The problem> Which lines run from the line with "Yellow Colored Modding Products" through the line with "up to use it But you can still download Game" in the entries below? Print them exactly, both ends included, and nothing more.

***** Provided data

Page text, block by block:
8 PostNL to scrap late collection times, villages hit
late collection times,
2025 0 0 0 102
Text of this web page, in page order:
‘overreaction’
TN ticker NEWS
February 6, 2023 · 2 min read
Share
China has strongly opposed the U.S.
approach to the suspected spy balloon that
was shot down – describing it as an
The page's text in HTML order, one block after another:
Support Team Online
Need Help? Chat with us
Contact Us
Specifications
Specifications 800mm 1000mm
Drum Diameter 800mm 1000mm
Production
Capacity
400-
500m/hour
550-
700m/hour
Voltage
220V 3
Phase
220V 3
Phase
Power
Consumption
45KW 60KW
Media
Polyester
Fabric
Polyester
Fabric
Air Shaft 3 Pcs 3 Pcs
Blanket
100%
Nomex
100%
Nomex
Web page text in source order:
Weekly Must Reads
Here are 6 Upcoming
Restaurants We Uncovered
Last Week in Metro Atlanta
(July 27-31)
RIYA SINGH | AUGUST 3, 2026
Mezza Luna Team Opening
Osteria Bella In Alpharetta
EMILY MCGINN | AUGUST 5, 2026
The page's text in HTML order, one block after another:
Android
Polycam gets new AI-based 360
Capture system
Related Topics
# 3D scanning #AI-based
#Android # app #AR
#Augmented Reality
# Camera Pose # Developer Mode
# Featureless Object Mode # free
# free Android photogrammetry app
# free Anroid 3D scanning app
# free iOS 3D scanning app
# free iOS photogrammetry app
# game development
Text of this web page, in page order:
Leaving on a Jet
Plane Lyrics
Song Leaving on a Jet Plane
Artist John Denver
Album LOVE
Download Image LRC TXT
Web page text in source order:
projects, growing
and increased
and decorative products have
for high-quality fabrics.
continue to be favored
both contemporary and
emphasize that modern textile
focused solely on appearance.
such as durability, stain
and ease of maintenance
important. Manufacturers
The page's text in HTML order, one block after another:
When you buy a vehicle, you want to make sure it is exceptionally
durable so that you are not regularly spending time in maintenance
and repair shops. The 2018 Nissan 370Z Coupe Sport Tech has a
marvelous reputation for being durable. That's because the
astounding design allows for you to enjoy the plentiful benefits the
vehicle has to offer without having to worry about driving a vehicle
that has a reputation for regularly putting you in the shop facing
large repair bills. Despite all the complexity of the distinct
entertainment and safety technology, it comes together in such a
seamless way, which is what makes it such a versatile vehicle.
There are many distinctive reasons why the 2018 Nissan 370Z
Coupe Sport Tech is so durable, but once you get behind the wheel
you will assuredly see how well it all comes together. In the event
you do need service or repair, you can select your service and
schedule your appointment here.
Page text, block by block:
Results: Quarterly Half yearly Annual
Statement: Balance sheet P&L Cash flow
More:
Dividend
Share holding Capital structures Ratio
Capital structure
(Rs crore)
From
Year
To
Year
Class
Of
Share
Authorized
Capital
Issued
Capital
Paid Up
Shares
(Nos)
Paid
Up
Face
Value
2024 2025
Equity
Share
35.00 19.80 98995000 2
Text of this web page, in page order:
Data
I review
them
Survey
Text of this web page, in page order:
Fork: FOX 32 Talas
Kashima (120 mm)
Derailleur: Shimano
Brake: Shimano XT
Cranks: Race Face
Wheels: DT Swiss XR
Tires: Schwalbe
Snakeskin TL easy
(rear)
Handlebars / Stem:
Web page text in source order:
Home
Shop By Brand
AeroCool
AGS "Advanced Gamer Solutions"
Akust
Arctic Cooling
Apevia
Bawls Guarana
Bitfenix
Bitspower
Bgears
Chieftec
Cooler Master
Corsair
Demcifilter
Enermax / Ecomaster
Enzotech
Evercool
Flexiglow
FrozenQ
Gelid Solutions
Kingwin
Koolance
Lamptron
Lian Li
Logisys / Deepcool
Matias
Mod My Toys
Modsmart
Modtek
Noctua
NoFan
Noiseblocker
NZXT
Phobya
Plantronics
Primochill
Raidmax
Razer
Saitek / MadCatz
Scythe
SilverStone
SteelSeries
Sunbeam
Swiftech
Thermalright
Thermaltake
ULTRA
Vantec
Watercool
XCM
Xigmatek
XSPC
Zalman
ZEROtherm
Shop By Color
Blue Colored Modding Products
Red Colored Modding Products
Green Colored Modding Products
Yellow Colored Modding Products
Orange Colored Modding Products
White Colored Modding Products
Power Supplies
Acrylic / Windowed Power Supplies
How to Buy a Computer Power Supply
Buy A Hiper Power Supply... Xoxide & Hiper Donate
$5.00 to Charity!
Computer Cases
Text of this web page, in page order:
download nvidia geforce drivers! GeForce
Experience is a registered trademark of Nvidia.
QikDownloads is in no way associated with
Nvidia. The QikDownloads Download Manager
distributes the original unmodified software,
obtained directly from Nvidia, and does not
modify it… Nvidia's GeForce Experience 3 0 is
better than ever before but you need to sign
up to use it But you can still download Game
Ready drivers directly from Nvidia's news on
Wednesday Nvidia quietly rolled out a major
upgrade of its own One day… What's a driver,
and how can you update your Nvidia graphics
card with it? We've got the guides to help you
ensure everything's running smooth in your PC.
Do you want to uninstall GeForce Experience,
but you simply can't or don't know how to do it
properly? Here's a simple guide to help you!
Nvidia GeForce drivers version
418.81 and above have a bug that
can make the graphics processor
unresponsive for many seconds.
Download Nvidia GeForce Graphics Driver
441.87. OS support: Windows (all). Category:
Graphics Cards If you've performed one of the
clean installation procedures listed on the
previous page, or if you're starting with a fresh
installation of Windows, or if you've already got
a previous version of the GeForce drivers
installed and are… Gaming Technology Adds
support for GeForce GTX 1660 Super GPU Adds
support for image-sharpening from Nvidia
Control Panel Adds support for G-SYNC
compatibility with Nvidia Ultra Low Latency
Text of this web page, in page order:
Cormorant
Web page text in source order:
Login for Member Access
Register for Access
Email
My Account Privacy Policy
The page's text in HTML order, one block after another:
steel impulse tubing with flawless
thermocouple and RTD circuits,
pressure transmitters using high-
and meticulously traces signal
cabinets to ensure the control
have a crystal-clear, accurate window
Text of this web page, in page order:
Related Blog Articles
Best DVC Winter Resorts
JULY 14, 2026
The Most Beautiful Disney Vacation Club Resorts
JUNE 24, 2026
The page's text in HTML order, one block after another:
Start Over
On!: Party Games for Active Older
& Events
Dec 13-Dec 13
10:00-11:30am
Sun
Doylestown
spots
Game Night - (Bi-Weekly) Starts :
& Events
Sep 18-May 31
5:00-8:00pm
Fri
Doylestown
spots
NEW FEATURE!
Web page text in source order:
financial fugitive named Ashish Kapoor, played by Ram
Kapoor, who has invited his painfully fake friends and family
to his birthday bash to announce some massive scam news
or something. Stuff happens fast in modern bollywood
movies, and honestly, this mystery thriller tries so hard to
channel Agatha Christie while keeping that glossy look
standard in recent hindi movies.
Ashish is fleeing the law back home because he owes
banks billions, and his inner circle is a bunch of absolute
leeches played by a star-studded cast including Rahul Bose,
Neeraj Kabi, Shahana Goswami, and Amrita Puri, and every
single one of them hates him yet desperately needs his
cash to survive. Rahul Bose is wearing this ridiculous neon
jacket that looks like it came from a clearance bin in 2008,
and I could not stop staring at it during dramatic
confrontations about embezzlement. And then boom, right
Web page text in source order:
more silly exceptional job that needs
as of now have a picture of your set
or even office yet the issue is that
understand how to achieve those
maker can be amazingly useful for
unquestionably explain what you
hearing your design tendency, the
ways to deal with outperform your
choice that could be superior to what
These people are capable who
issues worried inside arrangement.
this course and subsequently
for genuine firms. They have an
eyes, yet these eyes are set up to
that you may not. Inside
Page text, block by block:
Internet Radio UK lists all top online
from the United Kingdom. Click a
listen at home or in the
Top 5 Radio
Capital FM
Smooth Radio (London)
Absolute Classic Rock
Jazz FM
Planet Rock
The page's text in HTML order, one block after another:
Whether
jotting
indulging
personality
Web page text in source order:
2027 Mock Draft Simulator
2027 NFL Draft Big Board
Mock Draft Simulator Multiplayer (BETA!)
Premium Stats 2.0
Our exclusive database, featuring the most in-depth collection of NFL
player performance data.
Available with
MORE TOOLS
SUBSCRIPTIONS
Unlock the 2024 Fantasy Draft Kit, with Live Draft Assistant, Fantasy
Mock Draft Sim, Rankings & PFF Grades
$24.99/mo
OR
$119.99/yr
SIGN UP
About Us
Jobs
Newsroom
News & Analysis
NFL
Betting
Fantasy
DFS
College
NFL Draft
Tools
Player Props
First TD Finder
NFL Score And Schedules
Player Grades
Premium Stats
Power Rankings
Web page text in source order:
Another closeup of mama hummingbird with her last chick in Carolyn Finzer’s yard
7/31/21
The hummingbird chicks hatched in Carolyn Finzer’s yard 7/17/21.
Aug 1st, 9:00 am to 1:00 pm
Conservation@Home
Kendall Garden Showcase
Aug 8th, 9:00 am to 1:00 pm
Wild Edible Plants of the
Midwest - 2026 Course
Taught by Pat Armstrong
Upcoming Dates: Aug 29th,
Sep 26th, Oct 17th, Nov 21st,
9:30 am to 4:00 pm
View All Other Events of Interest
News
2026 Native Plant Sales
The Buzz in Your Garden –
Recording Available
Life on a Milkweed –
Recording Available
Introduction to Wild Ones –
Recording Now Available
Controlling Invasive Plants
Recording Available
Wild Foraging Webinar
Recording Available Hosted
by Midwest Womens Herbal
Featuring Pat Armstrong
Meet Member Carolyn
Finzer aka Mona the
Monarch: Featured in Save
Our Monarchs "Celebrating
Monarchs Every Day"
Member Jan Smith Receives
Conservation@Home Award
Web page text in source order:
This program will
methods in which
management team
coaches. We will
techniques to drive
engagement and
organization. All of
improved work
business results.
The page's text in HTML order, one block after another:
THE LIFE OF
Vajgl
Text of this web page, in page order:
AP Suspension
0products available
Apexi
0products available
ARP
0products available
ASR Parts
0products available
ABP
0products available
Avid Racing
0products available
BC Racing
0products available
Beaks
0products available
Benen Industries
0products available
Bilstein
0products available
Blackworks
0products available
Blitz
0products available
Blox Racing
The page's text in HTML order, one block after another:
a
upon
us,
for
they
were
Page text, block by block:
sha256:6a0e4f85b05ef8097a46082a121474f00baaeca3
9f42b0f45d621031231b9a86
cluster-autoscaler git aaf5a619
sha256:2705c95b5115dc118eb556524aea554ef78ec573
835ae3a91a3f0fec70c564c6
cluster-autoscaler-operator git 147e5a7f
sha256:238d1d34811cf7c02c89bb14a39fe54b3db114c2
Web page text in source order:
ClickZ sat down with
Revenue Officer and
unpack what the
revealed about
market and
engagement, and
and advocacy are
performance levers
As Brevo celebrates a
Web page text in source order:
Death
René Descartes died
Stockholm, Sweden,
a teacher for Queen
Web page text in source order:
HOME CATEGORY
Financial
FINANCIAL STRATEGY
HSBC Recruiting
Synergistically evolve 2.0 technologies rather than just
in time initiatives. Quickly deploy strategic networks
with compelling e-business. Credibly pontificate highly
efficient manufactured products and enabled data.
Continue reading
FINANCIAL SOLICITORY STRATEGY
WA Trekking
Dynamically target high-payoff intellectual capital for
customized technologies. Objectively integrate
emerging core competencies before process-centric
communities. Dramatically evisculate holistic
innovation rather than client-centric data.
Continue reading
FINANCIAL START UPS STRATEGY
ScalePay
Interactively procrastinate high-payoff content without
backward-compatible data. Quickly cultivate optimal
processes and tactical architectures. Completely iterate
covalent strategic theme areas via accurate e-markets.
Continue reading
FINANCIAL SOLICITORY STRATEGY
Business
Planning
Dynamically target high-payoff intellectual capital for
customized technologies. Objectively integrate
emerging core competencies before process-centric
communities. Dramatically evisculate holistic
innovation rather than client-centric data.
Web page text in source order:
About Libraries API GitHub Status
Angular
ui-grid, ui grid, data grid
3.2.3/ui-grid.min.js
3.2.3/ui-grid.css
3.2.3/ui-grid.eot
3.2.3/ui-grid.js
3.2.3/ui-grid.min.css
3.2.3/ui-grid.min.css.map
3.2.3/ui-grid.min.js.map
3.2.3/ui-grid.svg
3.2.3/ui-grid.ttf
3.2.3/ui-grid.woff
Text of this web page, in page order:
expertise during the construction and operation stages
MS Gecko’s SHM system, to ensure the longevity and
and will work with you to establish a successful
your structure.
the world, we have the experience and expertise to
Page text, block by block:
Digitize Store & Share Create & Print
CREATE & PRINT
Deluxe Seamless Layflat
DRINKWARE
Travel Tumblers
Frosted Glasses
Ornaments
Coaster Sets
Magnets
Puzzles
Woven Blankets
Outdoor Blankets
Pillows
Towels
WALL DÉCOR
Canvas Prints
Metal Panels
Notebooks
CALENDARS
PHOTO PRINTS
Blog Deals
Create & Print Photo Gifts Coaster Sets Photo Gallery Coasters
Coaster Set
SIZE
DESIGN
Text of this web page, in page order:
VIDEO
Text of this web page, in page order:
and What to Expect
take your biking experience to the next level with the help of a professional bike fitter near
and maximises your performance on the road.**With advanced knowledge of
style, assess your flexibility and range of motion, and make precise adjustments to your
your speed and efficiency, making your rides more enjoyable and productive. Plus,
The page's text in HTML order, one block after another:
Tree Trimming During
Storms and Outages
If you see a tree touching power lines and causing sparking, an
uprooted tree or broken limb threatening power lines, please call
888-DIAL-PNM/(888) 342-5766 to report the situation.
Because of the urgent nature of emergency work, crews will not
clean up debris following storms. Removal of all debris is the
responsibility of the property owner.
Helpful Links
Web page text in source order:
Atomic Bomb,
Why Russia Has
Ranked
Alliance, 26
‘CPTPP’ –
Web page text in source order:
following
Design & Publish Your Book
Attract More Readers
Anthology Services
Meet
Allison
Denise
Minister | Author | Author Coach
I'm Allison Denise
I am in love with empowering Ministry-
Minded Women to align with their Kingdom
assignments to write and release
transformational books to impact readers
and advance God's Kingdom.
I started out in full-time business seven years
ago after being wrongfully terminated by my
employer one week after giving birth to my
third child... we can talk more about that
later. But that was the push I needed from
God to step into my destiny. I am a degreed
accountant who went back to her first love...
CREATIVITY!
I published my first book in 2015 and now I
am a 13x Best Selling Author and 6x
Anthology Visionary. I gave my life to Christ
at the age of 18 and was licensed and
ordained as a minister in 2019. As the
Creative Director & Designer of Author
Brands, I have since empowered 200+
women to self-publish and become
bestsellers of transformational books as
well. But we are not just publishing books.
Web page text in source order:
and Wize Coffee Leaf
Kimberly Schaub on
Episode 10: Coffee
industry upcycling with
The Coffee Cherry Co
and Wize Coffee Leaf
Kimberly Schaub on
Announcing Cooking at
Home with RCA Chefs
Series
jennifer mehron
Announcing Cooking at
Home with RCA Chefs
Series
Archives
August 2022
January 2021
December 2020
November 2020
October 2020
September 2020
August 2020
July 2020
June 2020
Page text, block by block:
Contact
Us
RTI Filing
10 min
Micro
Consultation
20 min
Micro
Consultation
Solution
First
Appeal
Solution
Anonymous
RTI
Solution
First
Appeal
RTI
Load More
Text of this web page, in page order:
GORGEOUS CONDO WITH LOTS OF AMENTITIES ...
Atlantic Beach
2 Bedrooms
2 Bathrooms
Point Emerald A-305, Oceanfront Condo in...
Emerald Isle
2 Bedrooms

**********

Reply>
Yellow Colored Modding Products
Orange Colored Modding Products
White Colored Modding Products
Power Supplies
Acrylic / Windowed Power Supplies
How to Buy a Computer Power Supply
Buy A Hiper Power Supply... Xoxide & Hiper Donate
$5.00 to Charity!
Computer Cases
Text of this web page, in page order:
download nvidia geforce drivers! GeForce
Experience is a registered trademark of Nvidia.
QikDownloads is in no way associated with
Nvidia. The QikDownloads Download Manager
distributes the original unmodified software,
obtained directly from Nvidia, and does not
modify it… Nvidia's GeForce Experience 3 0 is
better than ever before but you need to sign
up to use it But you can still download Game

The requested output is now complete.